Control and track axonal growth and axonal pathfinding over time
The development of the nervous system is one of the most fascinating and at the same time least understood biological processes. FluidFM technology provides a new tool in studying axonal guidance and axonal outgrowth for in-vitro research at the single-neuron level. By combining unique nanoprinting, injection, extraction, and single cell placing technologies, FluidFM technology allows to:
Create customized patterns to study axonal guidance and outgrowth forming neuronal circuits
Precisely and locally dispense or inject neuromodulators or other soluble substances to study intra-cellular axonal trafficking
Manipulate single neurons to establish in vitro disease models for neurological disorders
Study axonal guidance and outgrowth with FluidFM
FluidFM enables creating customized patterns of, for example, attractive and repellent signals and hence the formation of neuronal circuits in vitro in a controlled manner. Also, using its injection feature, individual neurons can be transfected which opens new possibilities in studying individual genes and proteins in a single or multicellular context.
Image shows PLL line in green, printed with FluidFM between two groups of neurons. In red, neurite growth driven by PLL can be seen. Image courtesy of Harald Dermutz, ETH Zurich, Switzerland.
The series of image above shows HeLa-GFP cells before, during, and after extraction of cytosolic content by a FluidFM Nanosyringe. Image courtesy of Orane Guillaume-Gentil, ETH Zurich, Switzerland.

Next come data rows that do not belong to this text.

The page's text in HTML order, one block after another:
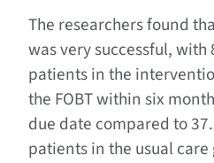
The researchers found
was very successful,
patients in the
the FOBT within six
due date compared to
patients in the usual care
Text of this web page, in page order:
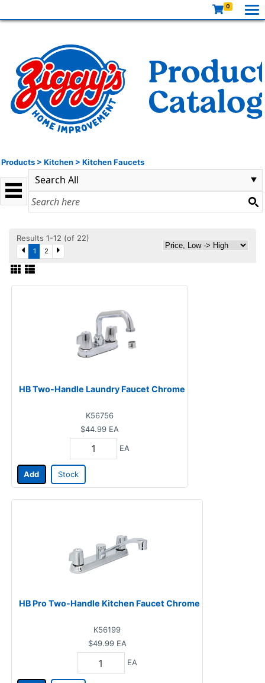
0
Products > Kitchen > Kitchen Faucets
Results 1-12 (of 22)
1 2
HB Two-Handle Laundry Faucet Chrome
K56756
$44.99 EA
EA
Add Stock
HB Pro Two-Handle Kitchen Faucet Chrome
K56199
$49.99 EA
EA
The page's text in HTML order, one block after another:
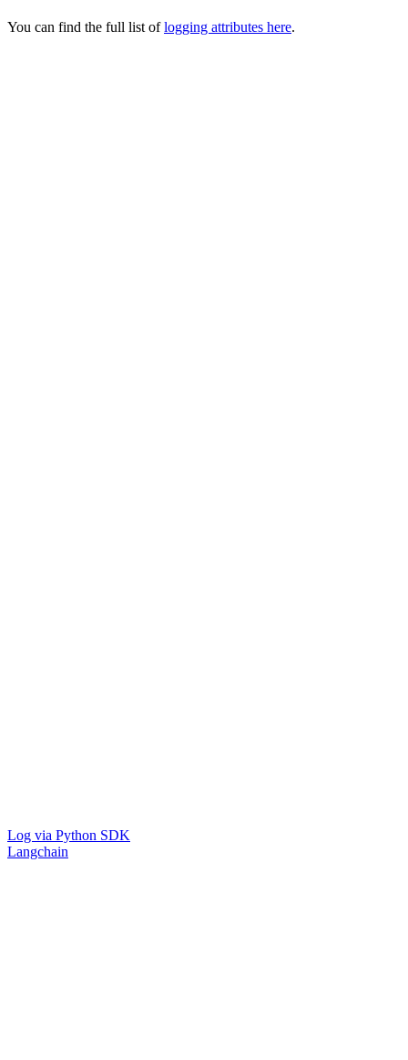
You can find the full list oflogging attributes here.
Log via Python SDK
Langchain
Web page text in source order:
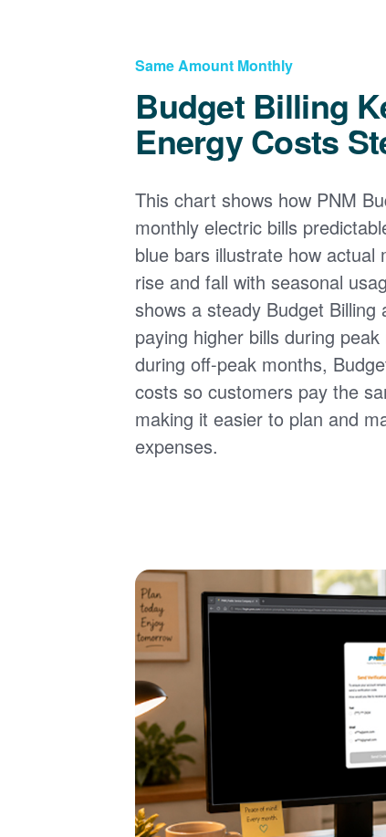
Same Amount Monthly
Budget Billing
Energy Costs
This chart shows how PNM
monthly electric bills
blue bars illustrate how actual
rise and fall with seasonal
shows a steady Budget
paying higher bills during
during off-peak months,
costs so customers pay the
making it easier to plan and
expenses.
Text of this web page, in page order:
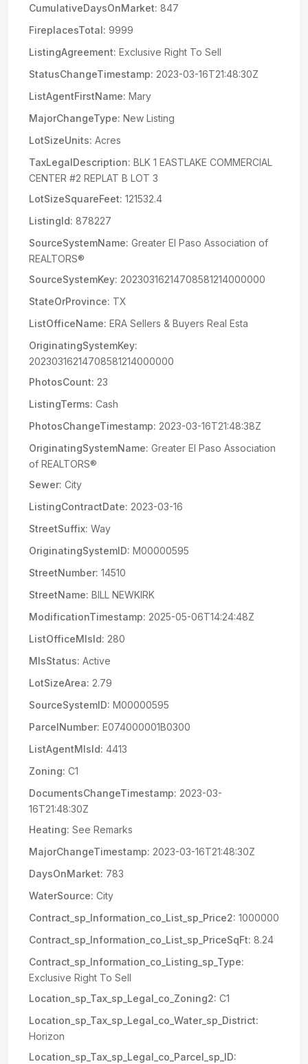
CumulativeDaysOnMarket: 847
FireplacesTotal: 9999
ListingAgreement: Exclusive Right To Sell
StatusChangeTimestamp: 2023-03-16T21:48:30Z
ListAgentFirstName: Mary
MajorChangeType: New Listing
LotSizeUnits: Acres
TaxLegalDescription: BLK 1 EASTLAKE COMMERCIAL
CENTER #2 REPLAT B LOT 3
LotSizeSquareFeet: 121532.4
ListingId: 878227
SourceSystemName: Greater El Paso Association of
REALTORS®
SourceSystemKey: 20230316214708581214000000
StateOrProvince: TX
ListOfficeName: ERA Sellers & Buyers Real Esta
OriginatingSystemKey:
20230316214708581214000000
PhotosCount: 23
ListingTerms: Cash
PhotosChangeTimestamp: 2023-03-16T21:48:38Z
OriginatingSystemName: Greater El Paso Association
of REALTORS®
Sewer: City
ListingContractDate: 2023-03-16
StreetSuffix: Way
OriginatingSystemID: M00000595
StreetNumber: 14510
StreetName: BILL NEWKIRK
ModificationTimestamp: 2025-05-06T14:24:48Z
ListOfficeMlsId: 280
MlsStatus: Active
LotSizeArea: 2.79
SourceSystemID: M00000595
ParcelNumber: E074000001B0300
ListAgentMlsId: 4413
Zoning: C1
DocumentsChangeTimestamp: 2023-03-
16T21:48:30Z
Heating: See Remarks
MajorChangeTimestamp: 2023-03-16T21:48:30Z
DaysOnMarket: 783
WaterSource: City
Contract_sp_Information_co_List_sp_Price2: 1000000
Contract_sp_Information_co_List_sp_PriceSqFt: 8.24
Contract_sp_Information_co_Listing_sp_Type:
Exclusive Right To Sell
Location_sp_Tax_sp_Legal_co_Zoning2: C1
Location_sp_Tax_sp_Legal_co_Water_sp_District:
Horizon
Location_sp_Tax_sp_Legal_co_Parcel_sp_ID:
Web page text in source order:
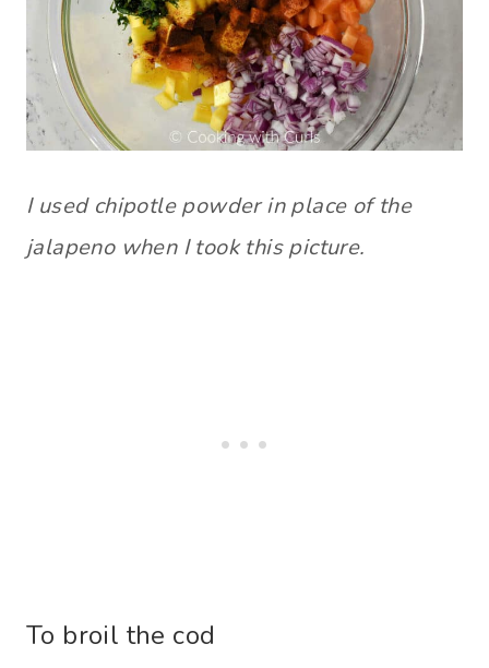
I used chipotle powder in place of the
jalapeno when I took this picture.
To broil the cod

Study intra-cellular axonal trafficking with FluidFM
With FluidFM soluble molecules can be administered on or into the cell at any location of the cell, even directly into the nucleus. Hence local dispensing of neuromodulators at the growth cone or anywhere at the axon is possible. Likewise, FluidFM also allows to extract material from the cell while keeping the cell viable e.g. for further observation or a consecutive extraction. This is particularly interesting for time-consecutive proteome or transcriptome analysis or single cell sequencing.
Studying neurological disorders with FluidFM
FluidFM provides a new comprehensive tool to create in vitro disease models for diseases and research in the neuroscience field. By its single cell manipulation technology, it is possible to transfect or even genetically engineer single neurons or other hard-to-transfect cells. Furthermore, by its nanoprinting and single cell pick-and-place features it allows placing specific individual cells, even cells from different wells, next to each other to study cell-cell interactions and communication or creating neuronal circuits between specific cells. And finally, one can also study the characteristics of single cells upon mechanical or chemical stimulation by dispensing or even cytosolic or nuclear injection of neuromodulators or any other soluble compounds.
Neuron expressing GFP 24h after injection of a plasmid encoding GFP using FluidFM. Image courtesy of Sen Yan, Jinan University, Guangzhou, China.